I've made roasted beet risotto a few times. Heavy, but quite tasty.


----------



## Jovidah (Mar 28, 2018)

DamageInc said:


> I've made roasted beet risotto a few times. Heavy, but quite tasty.



You haven't had heavy risotto until you made risotto with orange juice instead of stock, and white chocolate instead of the usual cheese / butter at the end... 
Oddly satisfying and yet the most heavy and filling experiment I ever made (I was going for a sweet dessert variety risotto). You'd eat 3 bites and you'd be stuffed to the brim. In the end I ended up 'diluting it down' by mixing it with ice cream to make it...lighter.


----------



## DamageInc (Mar 28, 2018)

That sounds awful.


----------



## HRC_64 (Mar 28, 2018)

boomchakabowwow said:


> when i do mixed beets the dominant red color takes over...i'm doing something wrong.



have you tried to batch cook 
and combine when cooled?


----------



## Jovidah (Mar 28, 2018)

DamageInc said:


> That sounds awful.



It actually tasted great. Was just heavy beyond anything I could have imagined.


----------



## timos (Mar 28, 2018)

i like to juice a beat along with ginger, apple and lime - good early am especially after a late night


----------



## Mucho Bocho (Mar 28, 2018)

Damage's recipe for beets is the best I've made (surprising I know).
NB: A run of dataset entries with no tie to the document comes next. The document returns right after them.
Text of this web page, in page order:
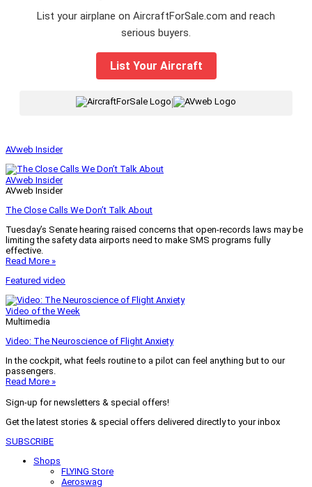
List your airplane on AircraftForSale.com and reach
serious buyers.
List Your Aircraft
|
AVweb Insider
AVweb Insider
AVweb Insider
The Close Calls We Don’t Talk About
Tuesday’s Senate hearing raised concerns that open-records laws may be
limiting the safety data airports need to make SMS programs fully
effective.
Read More »
Featured video
Video of the Week
Multimedia
Video: The Neuroscience of Flight Anxiety
In the cockpit, what feels routine to a pilot can feel anything but to our
passengers.
Read More »
Sign-up for newsletters & special offers!
Get the latest stories & special offers delivered directly to your inbox
SUBSCRIBE
Shops
FLYING Store
Aeroswag
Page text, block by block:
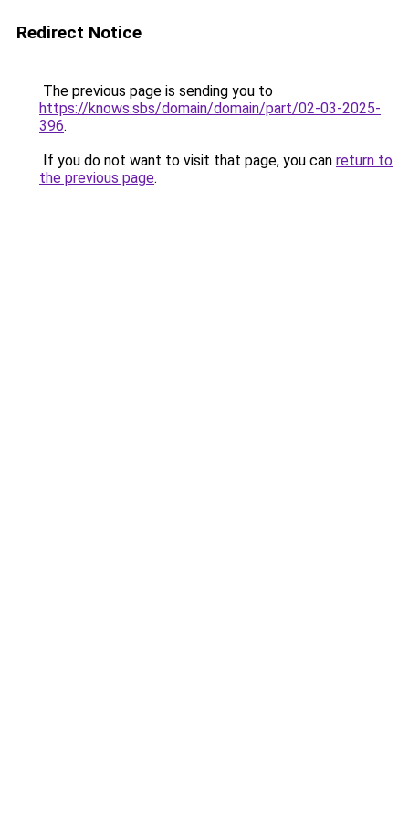
Redirect Notice
The previous page is sending you to
https://knows.sbs/domain/domain/part/02-03-2025-
396.
If you do not want to visit that page, you can return to
the previous page.
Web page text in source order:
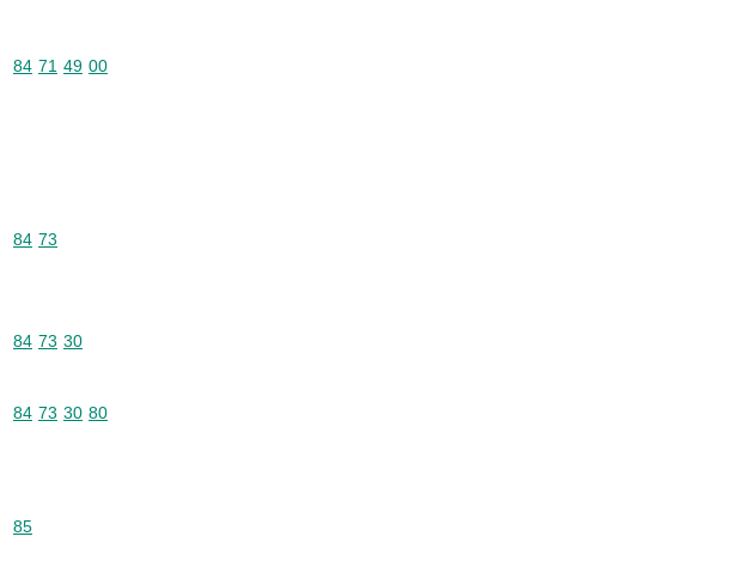
Commodity code: 84 71 49 00
84 71 49 00
Commodity code: 84 73
84 73
Commodity code: 84 73 30
84 73 30
Commodity code: 84 73 30 80
84 73 30 80
Commodity code: 85
85
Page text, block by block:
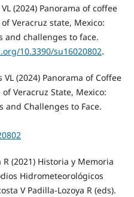
(2024) Panorama of coffee
Veracruz state, Mexico:
and challenges to face.
10.3390/su16020802.
(2024) Panorama of Coffee
Veracruz State, Mexico:
Challenges to Face.
R (2021) Historia y Memoria
Hidrometeorológicos
V Padilla-Lozoya R (eds).
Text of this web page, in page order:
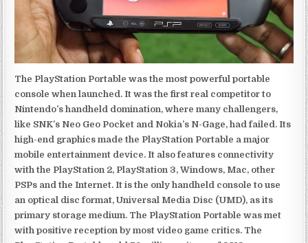
The PlayStation Portable was the most powerful portable
console when launched. It was the first real competitor to
Nintendo’s handheld domination, where many challengers,
like SNK’s Neo Geo Pocket and Nokia’s N-Gage, had failed. Its
high-end graphics made the PlayStation Portable a major
mobile entertainment device. It also features connectivity
with the PlayStation 2, PlayStation 3, Windows, Mac, other
PSPs and the Internet. It is the only handheld console to use
an optical disc format, Universal Media Disc (UMD), as its
primary storage medium. The PlayStation Portable was met
with positive reception by most video game critics. The
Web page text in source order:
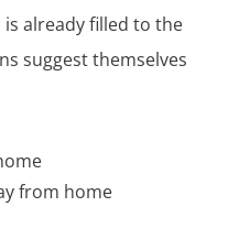
already filled to the
suggest themselves
from home
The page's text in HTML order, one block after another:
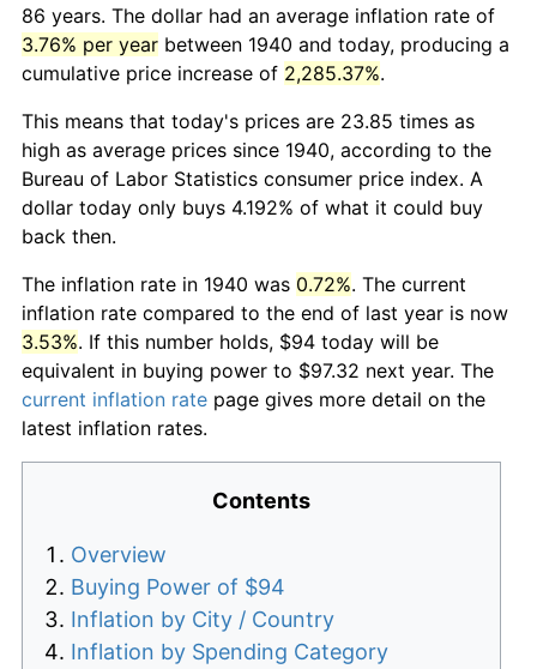
86 years. The dollar had an average inflation rate of
3.76% per year between 1940 and today, producing a
cumulative price increase of 2,285.37%.
This means that today's prices are 23.85 times as
high as average prices since 1940, according to the
Bureau of Labor Statistics consumer price index. A
dollar today only buys 4.192% of what it could buy
back then.
The inflation rate in 1940 was 0.72%. The current
inflation rate compared to the end of last year is now
3.53%. If this number holds, $94 today will be
equivalent in buying power to $97.32 next year. The
current inflation rate page gives more detail on the
latest inflation rates.
Contents
Overview
Buying Power of $94
Inflation by City / Country
Inflation by Spending Category
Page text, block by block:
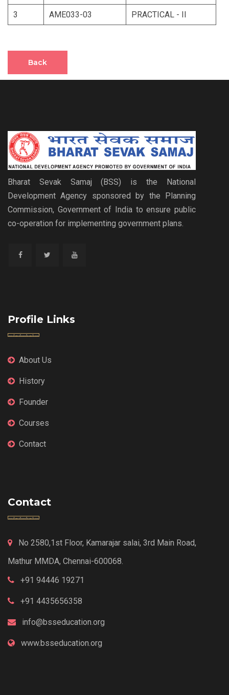
3 AME033-03 PRACTICAL - II
Back
Bharat Sevak Samaj (BSS) is the National
Development Agency sponsored by the Planning
Commission, Government of India to ensure public
co-operation for implementing government plans.
Profile Links
About Us
History
Founder
Courses
Contact
Contact
No 2580,1st Floor, Kamarajar salai, 3rd Main Road,
Mathur MMDA, Chennai-600068.
+91 94446 19271
+91 4435656358
info@bsseducation.org
www.bsseducation.org
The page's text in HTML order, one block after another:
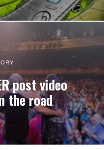
post video
the road
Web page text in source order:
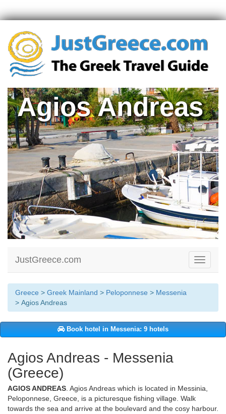
Agios Andreas
Toggle
JustGreece.com
Greece > Greek Mainland > Peloponnese > Messenia
> Agios Andreas
Book hotel in Messenia: 9 hotels
Agios Andreas - Messenia
(Greece)
AGIOS ANDREAS . Agios Andreas which is located in Messinia,
Peloponnese, Greece, is a picturesque fishing village. Walk
towards the sea and arrive at the boulevard and the cosy harbour.
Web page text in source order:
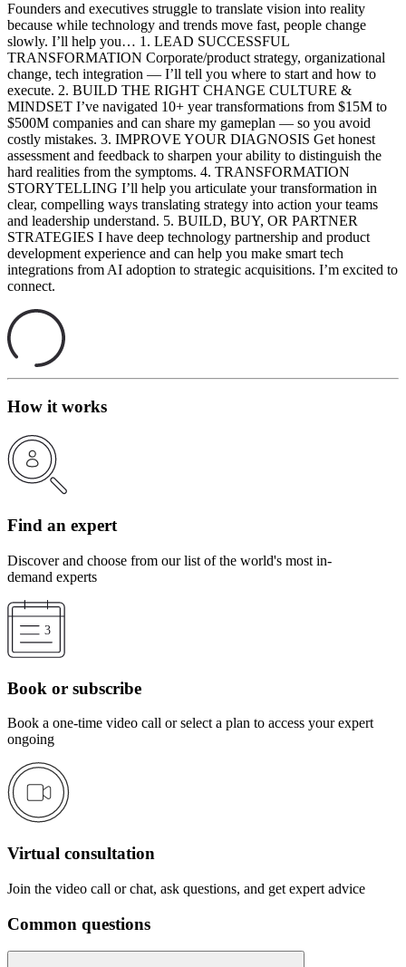
Founders and executives struggle to translate vision into reality
because while technology and trends move fast, people change
slowly. I’ll help you… 1. LEAD SUCCESSFUL
TRANSFORMATION Corporate/product strategy, organizational
change, tech integration — I’ll tell you where to start and how to
execute. 2. BUILD THE RIGHT CHANGE CULTURE &
MINDSET I’ve navigated 10+ year transformations from $15M to
$500M companies and can share my gameplan — so you avoid
costly mistakes. 3. IMPROVE YOUR DIAGNOSIS Get honest
assessment and feedback to sharpen your ability to distinguish the
hard realities from the symptoms. 4. TRANSFORMATION
STORYTELLING I’ll help you articulate your transformation in
clear, compelling ways translating strategy into action your teams
and leadership understand. 5. BUILD, BUY, OR PARTNER
STRATEGIES I have deep technology partnership and product
development experience and can help you make smart tech
integrations from AI adoption to strategic acquisitions. I’m excited to
connect.
How it works
Find an expert
Discover and choose from our list of the world's most in-
demand experts
Book or subscribe
Book a one-time video call or select a plan to access your expert
ongoing
Virtual consultation
Join the video call or chat, ask questions, and get expert advice
Common questions
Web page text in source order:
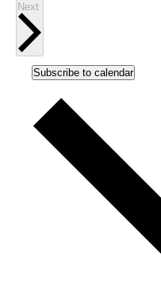
Next
Subscribe to calendar
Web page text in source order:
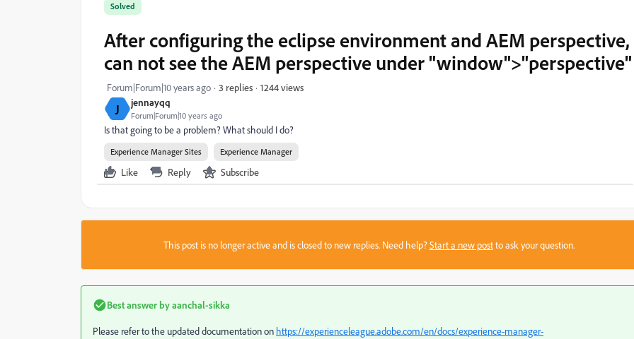
J jennayqq
Forum|Forum|10 years ago
Solved
After configuring the eclipse environment and AEM perspective,
can not see the AEM perspective under "window">"perspective"
Forum|Forum|10 years ago 3 replies 1244 views
Is that going to be a problem? What should I do?
Experience Manager Sites Experience Manager
Like Reply Subscribe
This post is no longer active and is closed to new replies. Need help?Start a new postto ask your question.
Best answer byaanchal-sikka
Please refer to the updated documentation on https://experienceleague.adobe.com/en/docs/experience-manager-
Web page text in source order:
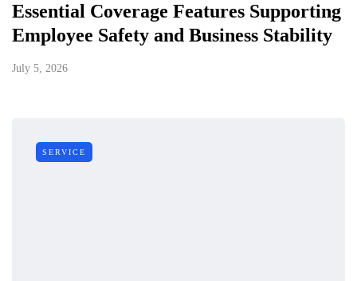
Essential Coverage Features Supporting
Employee Safety and Business Stability
July 5, 2026
SERVICE
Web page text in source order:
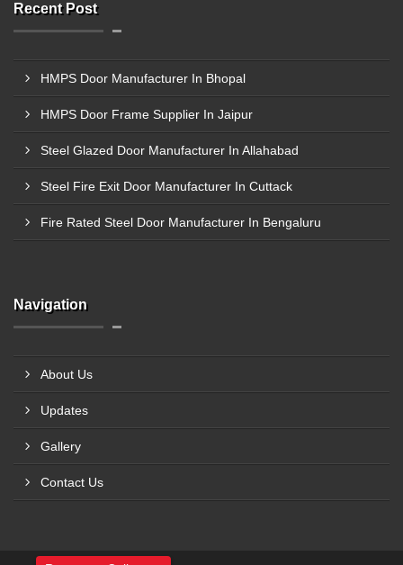
Recent Post
HMPS Door Manufacturer In Bhopal
HMPS Door Frame Supplier In Jaipur
Steel Glazed Door Manufacturer In Allahabad
Steel Fire Exit Door Manufacturer In Cuttack
Fire Rated Steel Door Manufacturer In Bengaluru
Navigation
About Us
Updates
Gallery
Contact Us
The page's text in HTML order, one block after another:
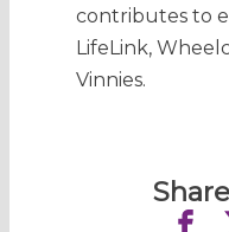
contributes to
LifeLink,
Vinnies.
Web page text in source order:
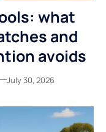
what
and
avoids
July 30, 2026
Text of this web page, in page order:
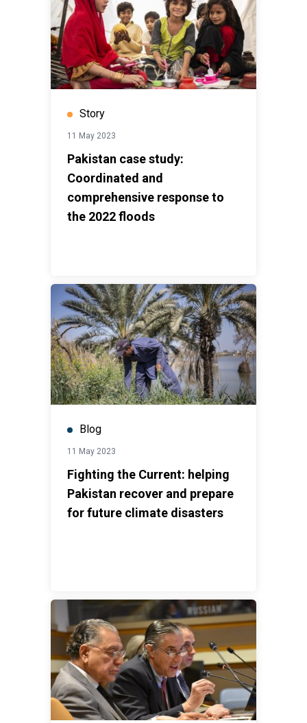
Story
11 May 2023
Pakistan case study:
Coordinated and
comprehensive response to
the 2022 floods
Blog
11 May 2023
Fighting the Current: helping
Pakistan recover and prepare
for future climate disasters
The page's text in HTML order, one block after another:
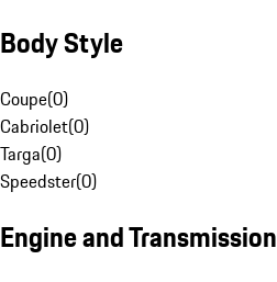
Body Style
Coupe(0)
Cabriolet(0)
Targa(0)
Speedster(0)
Engine and Transmission
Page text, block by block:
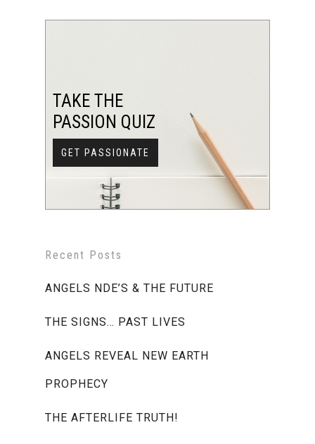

I used to do them in the pressure cooker but he's got me doing them in an open pot now. 

Sebastian show us your cards.


----------



## DamageInc (Mar 28, 2018)

I have a recipe for beets? What kind? Jog my memory.


----------



## Mucho Bocho (Mar 28, 2018)

Simple boil with aromatics but your recipe was cracklin. It friends out of neighbors and their still talking about them.


----------



## DamageInc (Mar 28, 2018)

Mucho Bocho said:


> Simple boil with aromatics but your recipe was cracklin. It friends out of neighbors and their still talking about them.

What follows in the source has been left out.